Published 11/27 2015 08:59AM

Updated 11/27 2015 08:59AM

DES MOINES - It’s been seven months since an Iowa State Patrol Trooper and a local nurse saved a man’s life on Interstate 35.

It was a normal April day when Trooper Tracy Bohlen spotted Patrick Roark’s truck, with Oklahoma license plates, stopping and going in the middle of the 70 mile per hour interstate traffic.

"The engine is revving high, it takes off and tires squeal. This is not good. Something’s going on inside this truck,” said Bohlen.

Roark, who was driving with his 15-year-old son Eli, was having a seizure and was losing control. Eli jumped from the back seat, pulling his dad’s foot off of the gas and placing his on the brake. Seconds later, Bohlen yanked Roark out of the truck and began giving CPR right then and there.

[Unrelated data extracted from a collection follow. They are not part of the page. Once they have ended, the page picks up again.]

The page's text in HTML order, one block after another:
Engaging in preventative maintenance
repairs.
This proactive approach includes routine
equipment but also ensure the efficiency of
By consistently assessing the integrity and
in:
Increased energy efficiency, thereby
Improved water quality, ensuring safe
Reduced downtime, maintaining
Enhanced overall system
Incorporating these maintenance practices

"A lot of things played out the correct way,” said Bohlen.

A couple of vehicles behind was Ankeny nurse Jane McCurdy.

"I had worked quite a few days and it was my day to relax. My husband was out of state and I needed to run to the grocery store,” said McCurdy.

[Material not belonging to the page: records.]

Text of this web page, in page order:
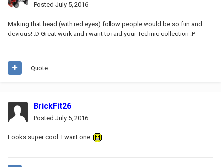
Posted July 5, 2016
Making that head (with red eyes) follow people would be so fun and
devious! :D Great work and i want to raid your Technic collection :P
Quote
BrickFit26
Posted July 5, 2016
Looks super cool. I want one.
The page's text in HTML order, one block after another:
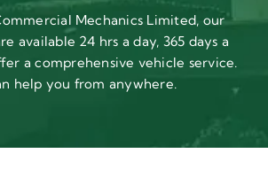
Mechanics Limited, our
available 24 hrs a day, 365 days a
a comprehensive vehicle service.
help you from anywhere.
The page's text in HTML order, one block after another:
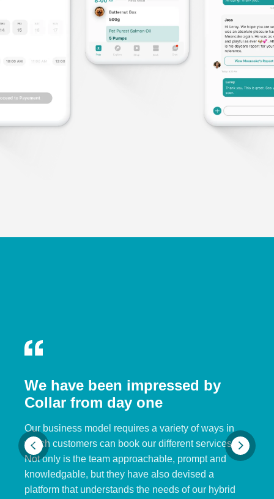
We have been impressed by
Collar from day one
Our business model requires a variety of ways in
which customers can book our different services.
Not only is the team approachable, prompt and
knowledgable, but they have also devised a
platform that understands the needs of our hybrid
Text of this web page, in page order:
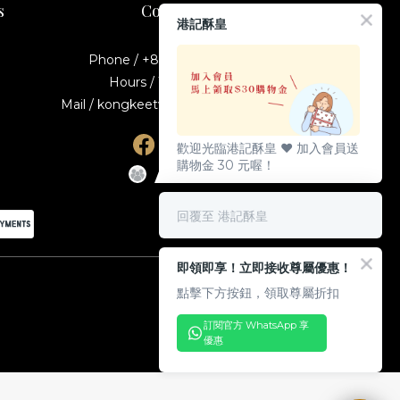
Contact
Phone / +886-2-23895587
Hours / 10:00-19:00
Mail / kongkeetw1998@gmail.com
港記酥皇
歡迎光臨港記酥皇 ♥️ 加入會員送
購物金 30 元喔！
回覆至 港記酥皇
即領即享！立即接收尊屬優惠！
點擊下方按鈕，領取尊屬折扣
訂閱官方 WhatsApp 享
優惠
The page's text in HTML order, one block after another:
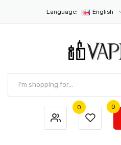
Language: English
0 0
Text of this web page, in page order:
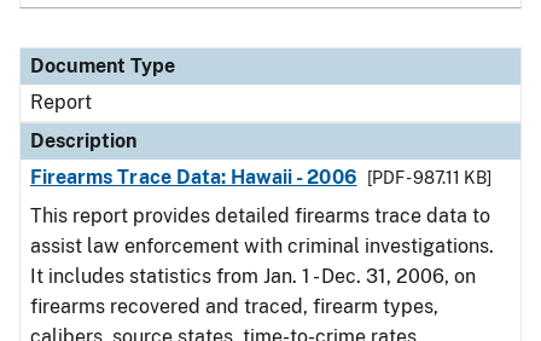
Document Type
Report
Description
Firearms Trace Data: Hawaii - 2006
[PDF - 987.11 KB]
This report provides detailed firearms trace data to
assist law enforcement with criminal investigations.
It includes statistics from Jan. 1 - Dec. 31, 2006, on
firearms recovered and traced, firearm types,

Relaxing went out the window and McCurdy’s instincts kicked in. She started helping divert traffic and moved in to help.

"Thought that someone needs help and this is what we do,” said McCurdy.

As a nurse, the scene was nothing new, so she did what she does best. She took a sobbing Eli under her wing and helped him while his father fought for his life.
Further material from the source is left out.